Work instructions: Quote all of the data that follows exactly as written, skipping the images.

☆ ☆ ☆

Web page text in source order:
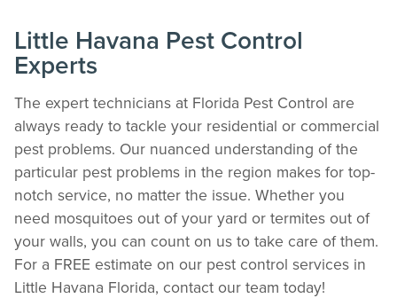
Little Havana Pest Control
Experts
The expert technicians at Florida Pest Control are
always ready to tackle your residential or commercial
pest problems. Our nuanced understanding of the
particular pest problems in the region makes for top-
notch service, no matter the issue. Whether you
need mosquitoes out of your yard or termites out of
your walls, you can count on us to take care of them.
For a FREE estimate on our pest control services in
Little Havana Florida, contact our team today!
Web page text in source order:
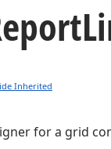
Inherited
for a grid
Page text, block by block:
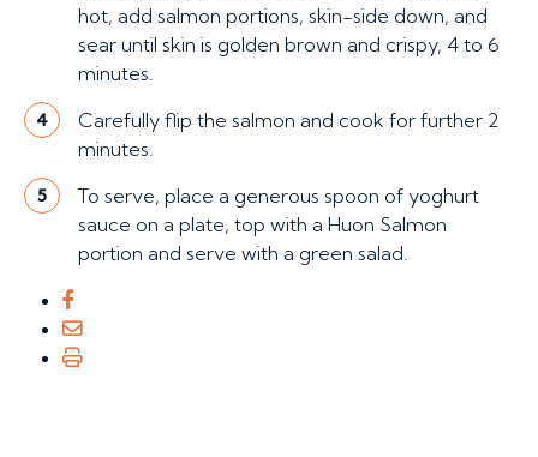
hot, add salmon portions, skin-side down, and
sear until skin is golden brown and crispy, 4 to 6
minutes.
4
Carefully flip the salmon and cook for further 2
minutes.
5
To serve, place a generous spoon of yoghurt
sauce on a plate, top with a Huon Salmon
portion and serve with a green salad.
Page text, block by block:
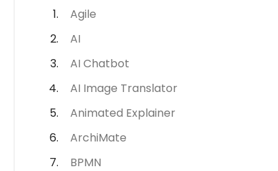
Agile
AI
AI Chatbot
AI Image Translator
Animated Explainer
ArchiMate
BPMN
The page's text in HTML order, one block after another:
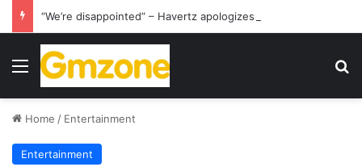
Menu
Home / Entertainment
Entertainment
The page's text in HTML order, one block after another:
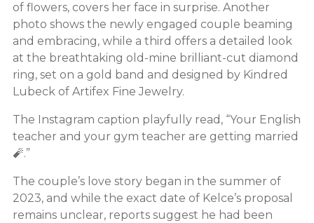
of flowers, covers her face in surprise. Another
photo shows the newly engaged couple beaming
and embracing, while a third offers a detailed look
at the breathtaking old-mine brilliant-cut diamond
ring, set on a gold band and designed by Kindred
Lubeck of Artifex Fine Jewelry.
The Instagram caption playfully read, “Your English
teacher and your gym teacher are getting married
🧨.”
The couple’s love story began in the summer of
2023, and while the exact date of Kelce’s proposal
remains unclear, reports suggest he had been
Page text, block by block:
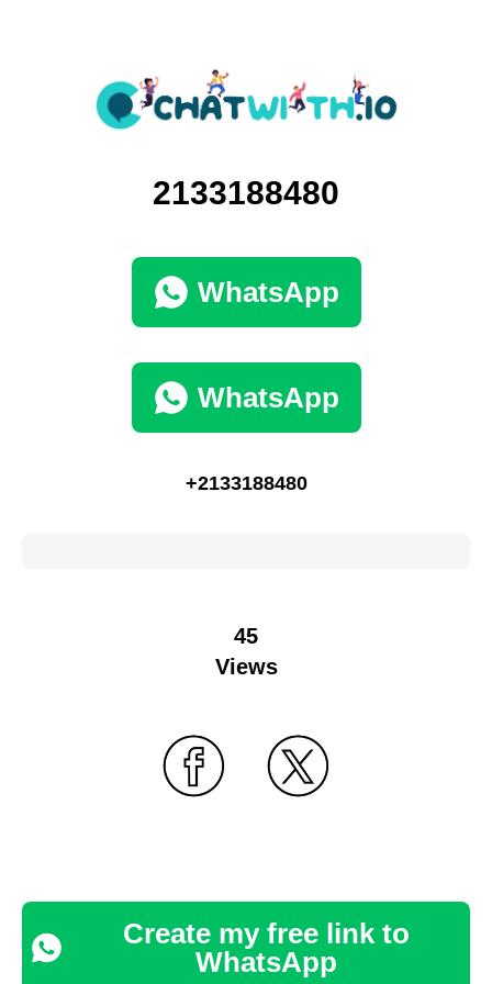
2133188480
WhatsApp
WhatsApp
+2133188480
45
Views
Create my free link to
WhatsApp
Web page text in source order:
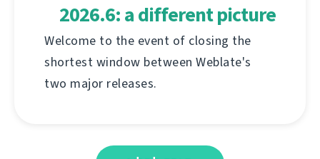
2026.6: a different picture
Welcome to the event of closing the
shortest window between Weblate's
two major releases.
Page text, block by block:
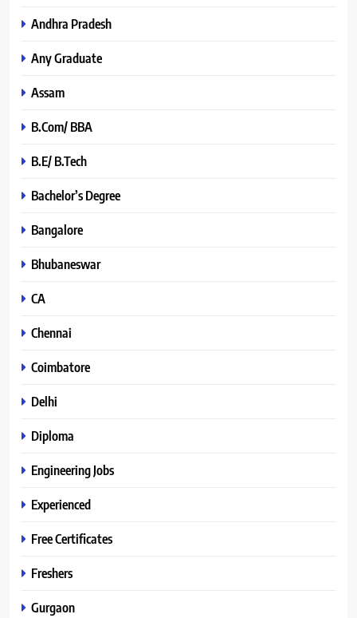
Andhra Pradesh
Any Graduate
Assam
B.Com/ BBA
B.E/ B.Tech
Bachelor’s Degree
Bangalore
Bhubaneswar
CA
Chennai
Coimbatore
Delhi
Diploma
Engineering Jobs
Experienced
Free Certificates
Freshers
Gurgaon
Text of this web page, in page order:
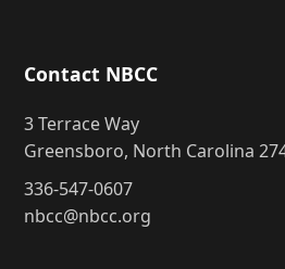
Contact NBCC
3 Terrace Way
Greensboro, North Carolina
336-547-0607
nbcc@nbcc.org
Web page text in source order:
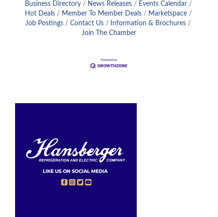
Business Directory News Releases
Events Calendar
Hot Deals
Member To Member Deals
Marketspace
Job Postings
Contact Us
Information & Brochures
Join The Chamber
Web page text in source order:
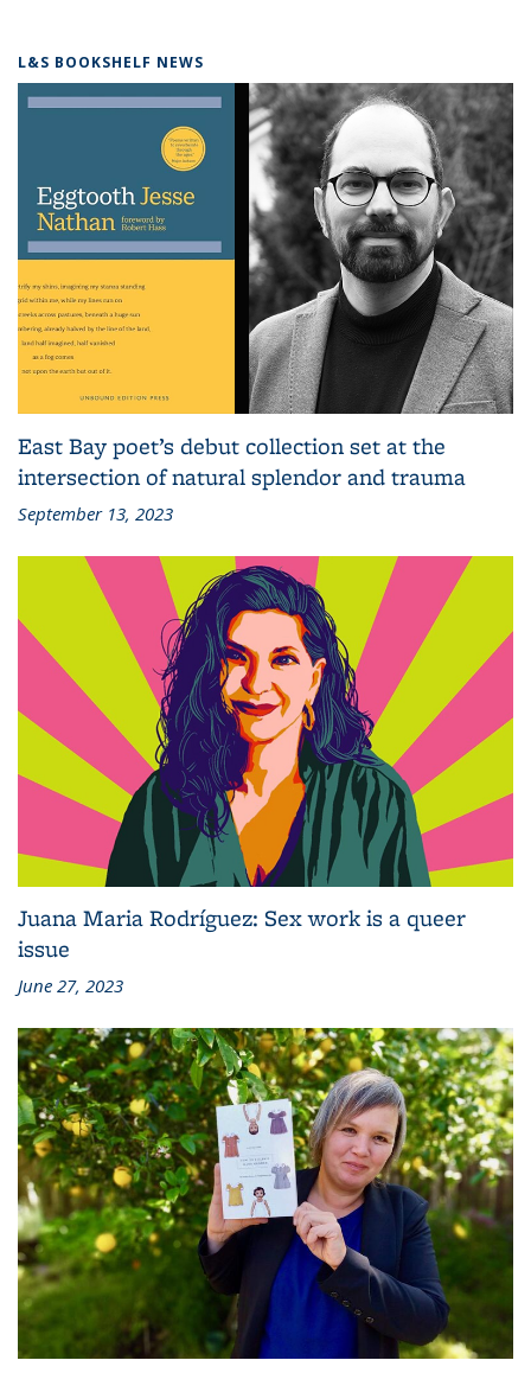
L&S BOOKSHELF NEWS
East Bay poet’s debut collection set at the
intersection of natural splendor and trauma
September 13, 2023
Juana Maria Rodríguez: Sex work is a queer
issue
June 27, 2023
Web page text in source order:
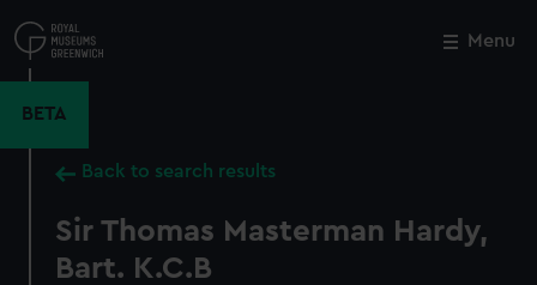
to
main
Menu
BETA
Back to search results
Sir Thomas Masterman Hardy,
Bart. K.C.B
Close
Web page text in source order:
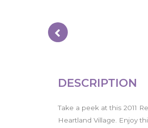
DESCRIPTION
Take a peek at this 2011
Heartland Village. Enjoy
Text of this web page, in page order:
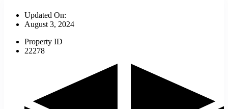
Updated On:
August 3, 2024
Property ID
22278
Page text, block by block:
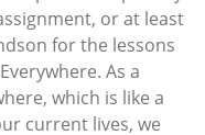
or at least
for the lessons
As a
which is like a
current lives, we
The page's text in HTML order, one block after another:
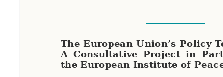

☆ ☆ ☆

Answer section:
Web page text in source order:
Little Havana Pest Control
Experts
The expert technicians at Florida Pest Control are
always ready to tackle your residential or commercial
pest problems. Our nuanced understanding of the
particular pest problems in the region makes for top-
notch service, no matter the issue. Whether you
need mosquitoes out of your yard or termites out of
your walls, you can count on us to take care of them.
For a FREE estimate on our pest control services in
Little Havana Florida, contact our team today!
Web page text in source order:
Inherited
for a grid
Page text, block by block:
hot, add salmon portions, skin-side down, and
sear until skin is golden brown and crispy, 4 to 6
minutes.
4
Carefully flip the salmon and cook for further 2
minutes.
5
To serve, place a generous spoon of yoghurt
sauce on a plate, top with a Huon Salmon
portion and serve with a green salad.
Page text, block by block:
Agile
AI
AI Chatbot
AI Image Translator
Animated Explainer
ArchiMate
BPMN
The page's text in HTML order, one block after another:
Menu
Home / Entertainment
Entertainment
The page's text in HTML order, one block after another:
of flowers, covers her face in surprise. Another
photo shows the newly engaged couple beaming
and embracing, while a third offers a detailed look
at the breathtaking old-mine brilliant-cut diamond
ring, set on a gold band and designed by Kindred
Lubeck of Artifex Fine Jewelry.
The Instagram caption playfully read, “Your English
teacher and your gym teacher are getting married
🧨.”
The couple’s love story began in the summer of
2023, and while the exact date of Kelce’s proposal
remains unclear, reports suggest he had been
Page text, block by block:
2133188480
WhatsApp
WhatsApp
+2133188480
45
Views
Create my free link to
WhatsApp
Web page text in source order:
2026.6: a different picture
Welcome to the event of closing the
shortest window between Weblate's
two major releases.
Page text, block by block:
Andhra Pradesh
Any Graduate
Assam
B.Com/ BBA
B.E/ B.Tech
Bachelor’s Degree
Bangalore
Bhubaneswar
CA
Chennai
Coimbatore
Delhi
Diploma
Engineering Jobs
Experienced
Free Certificates
Freshers
Gurgaon
Text of this web page, in page order:
Contact NBCC
3 Terrace Way
Greensboro, North Carolina
336-547-0607
nbcc@nbcc.org
Web page text in source order:
Business Directory News Releases
Events Calendar
Hot Deals
Member To Member Deals
Marketspace
Job Postings
Contact Us
Information & Brochures
Join The Chamber
Web page text in source order:
L&S BOOKSHELF NEWS
East Bay poet’s debut collection set at the
intersection of natural splendor and trauma
September 13, 2023
Juana Maria Rodríguez: Sex work is a queer
issue
June 27, 2023
Web page text in source order:
to
main
Menu
BETA
Back to search results
Sir Thomas Masterman Hardy,
Bart. K.C.B
Close
Web page text in source order:
DESCRIPTION
Take a peek at this 2011
Heartland Village. Enjoy
Text of this web page, in page order:
Updated On:
August 3, 2024
Property ID
22278
Page text, block by block:
or at least
for the lessons
As a
which is like a
current lives, we
The page's text in HTML order, one block after another:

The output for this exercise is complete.